What is Klinefelter syndrome (KS)?

Klinefelter syndrome (also known as XXY syndrome) is a genetic syndrome that is found only in males. Boys with Klinefelter Syndrome are born with an extra sex chromosome in their cells.

Typically, females have two X chromosomes, while males have one X and one Y chromosome. In males with Klinefelter syndrome, there are two X chromosomes and one Y chromosome (XXY). Rarely there are additional X chromosomes that are present in the cells (XXXY).

As the boys develop into adolescents (12-17 years of age), their condition becomes more apparent, as they can be taller than other boys their age, with disproportionally long arms and legs.

Klinefelter syndrome (KS) was first described by Dr. Harry Klinefelter and his colleagues in 1942. It was later identified as a genetic condition in 1959 by researcher Patricia A. Jacobs.

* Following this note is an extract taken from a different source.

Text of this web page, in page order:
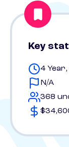
Key
4
N/A
368

What are the signs and symptoms of Klinefelter syndrome (KS)?

Males with Klinefelter syndrome typically demonstrate symptoms during the onset of puberty, including:

• Breast growth

• Less than average body and facial hair

• Lower sexual interest

• Narrow shoulders

• Smaller testes

• Smaller penis

• Wide hips

In addition to physical symptoms, boys with Klinefelter Syndrome can also have language, emotional or learning delays. As adult males, they can also be affected by infertility due to low sperm count.

What are the causes of Klinefelter syndrome (KS)?

While Klinefelter syndrome is congenital (present at birth), is not hereditary (passed down in families). It occurs during fetal development when the chromosomes divide.